Developments in Field Instrumentation
For a variety of applications, the ability to quickly and precisely detect various elements and compounds at the sample source is essential. Such applications include environmental monitoring, forensic identification, military operations, and drug detection. Industrial applications, including identification of specific chemicals and carcinogens in a variety of durable goods from children’s toys to plumbing supplies, require frequent screening to avoid possible risks to human health. Further, the increasing globalization of our food supply has led to the need for portable instrumentation to quickly, accurately, and affordably detect pesticides, veterinary drugs, and adulterants at all points in the supply chain.

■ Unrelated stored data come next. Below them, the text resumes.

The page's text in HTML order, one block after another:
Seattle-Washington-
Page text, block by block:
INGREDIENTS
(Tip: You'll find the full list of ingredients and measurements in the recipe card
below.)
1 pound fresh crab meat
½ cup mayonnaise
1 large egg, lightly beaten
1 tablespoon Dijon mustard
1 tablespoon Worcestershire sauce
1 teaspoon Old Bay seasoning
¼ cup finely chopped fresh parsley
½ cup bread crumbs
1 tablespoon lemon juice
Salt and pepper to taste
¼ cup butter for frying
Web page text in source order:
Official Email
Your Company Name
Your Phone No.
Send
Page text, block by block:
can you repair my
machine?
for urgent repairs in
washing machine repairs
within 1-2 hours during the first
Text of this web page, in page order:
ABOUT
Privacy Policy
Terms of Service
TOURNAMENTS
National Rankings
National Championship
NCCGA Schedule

Source: Torion Technologies Inc.For maximum effectiveness, portable analytical instrumentation must be lightweight, fast, and durable, with simple and intuitive interfaces. While portable units often lack the dynamic range, sampling capabilities, and overall selectivity and sensitivity of their benchtop counterparts, recent advances in miniaturization and microfabrication have resulted in handheld and portable instruments that are increasingly rapid and reliable.

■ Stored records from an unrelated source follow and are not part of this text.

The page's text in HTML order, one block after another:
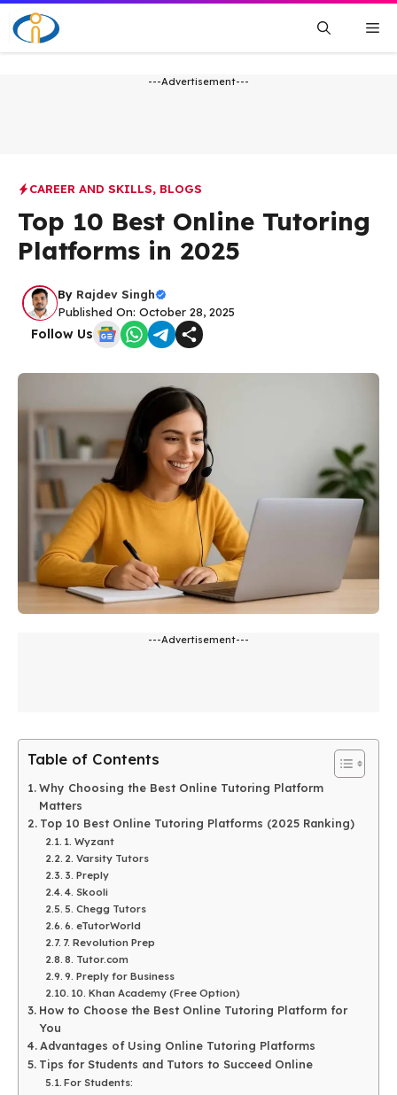
content
---Advertisement---
CAREER AND SKILLS, BLOGS
Top 10 Best Online Tutoring
Platforms in 2025
By Rajdev Singh
Published On: October 28, 2025
Follow Us
---Advertisement---
Table of Contents
Why Choosing the Best Online Tutoring Platform
Matters
Top 10 Best Online Tutoring Platforms (2025 Ranking)
1. Wyzant
2. Varsity Tutors
3. Preply
4. Skooli
5. Chegg Tutors
6. eTutorWorld
7. Revolution Prep
8. Tutor.com
9. Preply for Business
10. Khan Academy (Free Option)
How to Choose the Best Online Tutoring Platform for
You
Advantages of Using Online Tutoring Platforms
Tips for Students and Tutors to Succeed Online
For Students:
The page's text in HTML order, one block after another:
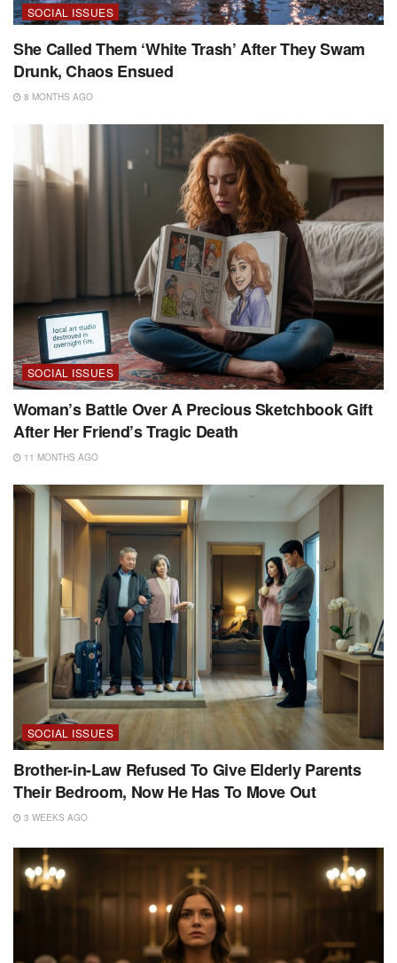
SOCIAL ISSUES
She Called Them ‘White Trash’ After They Swam
Drunk, Chaos Ensued
8 MONTHS AGO
SOCIAL ISSUES
Woman’s Battle Over A Precious Sketchbook Gift
After Her Friend’s Tragic Death
11 MONTHS AGO
SOCIAL ISSUES
Brother-in-Law Refused To Give Elderly Parents
Their Bedroom, Now He Has To Move Out
3 WEEKS AGO
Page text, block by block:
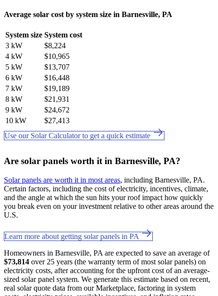
Average solar cost by system size in Barnesville, PA
System size System cost
3 kW
$8,224
4 kW
$10,965
5 kW
$13,707
6 kW
$16,448
7 kW
$19,189
8 kW
$21,931
9 kW
$24,672
10 kW
$27,413
Use our Solar Calculator to get a quick estimate
Are solar panels worth it in Barnesville, PA?
Solar panels are worth it in most areas, including Barnesville, PA.
Certain factors, including the cost of electricity, incentives, climate,
and the angle at which the sun hits your roof impact how quickly
you break even on your investment relative to other areas around the
U.S.
Learn more about getting solar panels in PA
Homeowners in Barnesville, PA are expected to save an average of
$73,814 over 25 years (the warranty term of most solar panels) on
electricity costs, after accounting for the upfront cost of an average-
sized solar panel system. We generate this estimate based on recent,
real solar quote data from our Marketplace, factoring in system
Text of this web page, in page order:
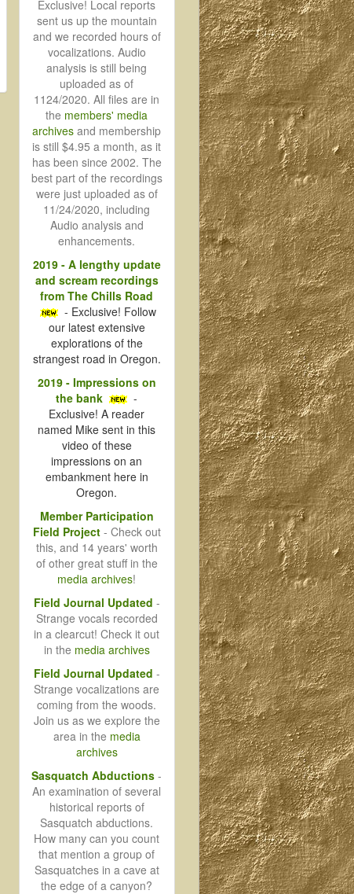
Exclusive! Local reports
sent us up the mountain
and we recorded hours of
vocalizations. Audio
analysis is still being
uploaded as of
1124/2020. All files are in
the members' media
archives and membership
is still $4.95 a month, as it
has been since 2002. The
best part of the recordings
were just uploaded as of
11/24/2020, including
Audio analysis and
enhancements.
2019 - A lengthy update
and scream recordings
from The Chills Road
- Exclusive! Follow
our latest extensive
explorations of the
strangest road in Oregon.
2019 - Impressions on
the bank
-
Exclusive! A reader
named Mike sent in this
video of these
impressions on an
embankment here in
Oregon.
Member Participation
Field Project- Check out
this, and 14 years' worth
of other great stuff in the
media archives!
Field Journal Updated -
Strange vocals recorded
in a clearcut! Check it out
in the media archives
Field Journal Updated -
Strange vocalizations are
coming from the woods.
Join us as we explore the
area in the media
archives
Sasquatch Abductions -
An examination of several
historical reports of
Sasquatch abductions.
How many can you count
that mention a group of
Sasquatches in a cave at
the edge of a canyon?
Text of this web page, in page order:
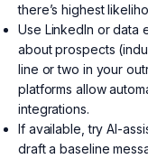
there’s highest
Use LinkedIn or data
about prospects
line or two in your
platforms allow
integrations.
If available, try AI-
draft a baseline
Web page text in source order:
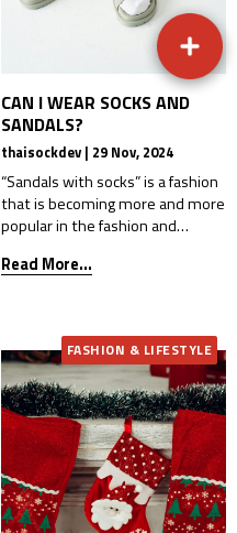
CAN I WEAR SOCKS AND
SANDALS?
thaisockdev | 29 Nov, 2024
“Sandals with socks” is a fashion
that is becoming more and more
popular in the fashion and
among teenagers and those
comfort that comes from
wearing sandals and socks is
more than you think. Whether it
is to reduce friction from walking,
keep feet […]
Read More...
FASHION & LIFESTYLE
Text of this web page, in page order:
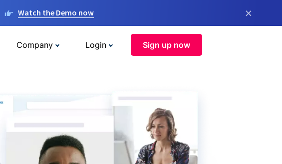
Watch the Demo now ×
Company Login Sign up now
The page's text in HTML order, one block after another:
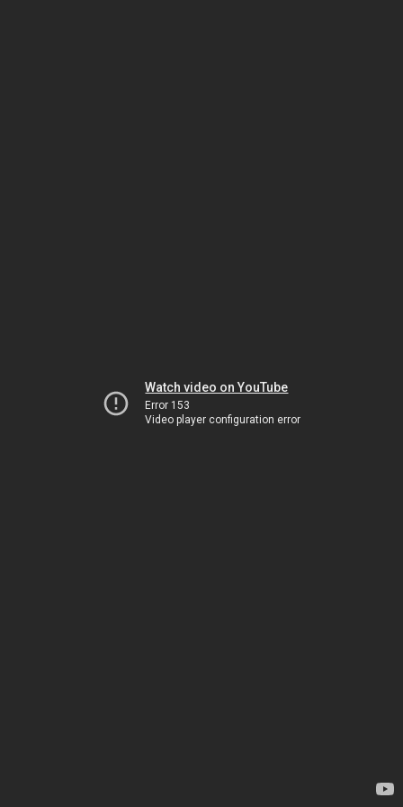
Watch video on YouTube
Error 153
Video player configuration error
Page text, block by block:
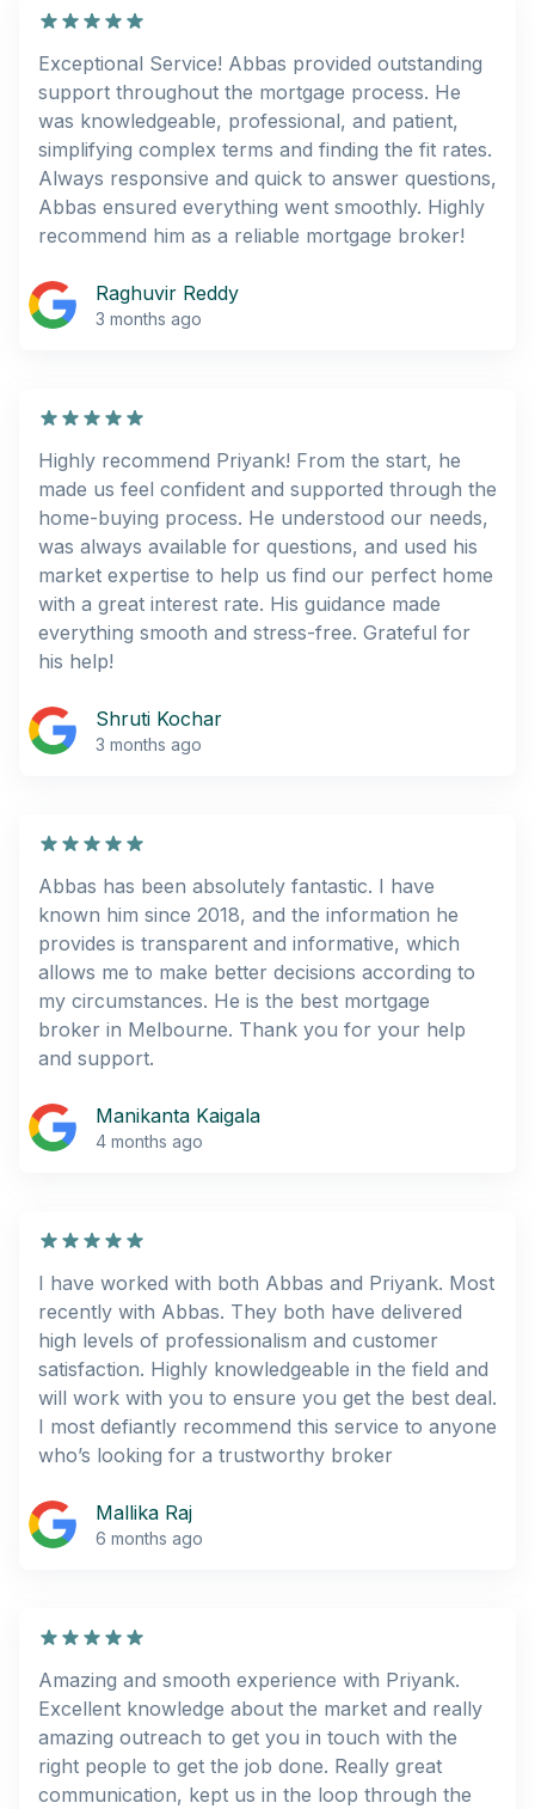
Exceptional Service! Abbas provided outstanding
support throughout the mortgage process. He
was knowledgeable, professional, and patient,
simplifying complex terms and finding the fit rates.
Always responsive and quick to answer questions,
Abbas ensured everything went smoothly. Highly
recommend him as a reliable mortgage broker!
Raghuvir Reddy
3 months ago
Highly recommend Priyank! From the start, he
made us feel confident and supported through the
home-buying process. He understood our needs,
was always available for questions, and used his
market expertise to help us find our perfect home
with a great interest rate. His guidance made
everything smooth and stress-free. Grateful for
his help!
Shruti Kochar
3 months ago
Abbas has been absolutely fantastic. I have
known him since 2018, and the information he
provides is transparent and informative, which
allows me to make better decisions according to
my circumstances. He is the best mortgage
broker in Melbourne. Thank you for your help
and support.
Manikanta Kaigala
4 months ago
I have worked with both Abbas and Priyank. Most
recently with Abbas. They both have delivered
high levels of professionalism and customer
satisfaction. Highly knowledgeable in the field and
will work with you to ensure you get the best deal.
I most defiantly recommend this service to anyone
who’s looking for a trustworthy broker
Mallika Raj
6 months ago
Amazing and smooth experience with Priyank.
Excellent knowledge about the market and really
amazing outreach to get you in touch with the
right people to get the job done. Really great
communication, kept us in the loop through the

Health, safety, and emergency response
When assessing emergency exposure situations, first responders often have limited knowledge of the situation, and therefore require rapid assessments to respond quickly and appropriately. Historically, when a suspected exposure occurred, field analysts would collect samples and send them to a central lab for analysis, and perhaps days later the lab would return the results. With portable on-site analysis, first responders can make actionable decisions and share results in near-real time in an effort to mitigate potential risks and exposures.
For many field analysts, the top analytical tool has been, and continues to be, the gas chromatograph (GC). When coupled with mass spectroscopy (MS), the ability to detect, identify, and quantitate potential toxic threats in near-real time offers considerable benefits, as any health and safety concerns can be addressed immediately.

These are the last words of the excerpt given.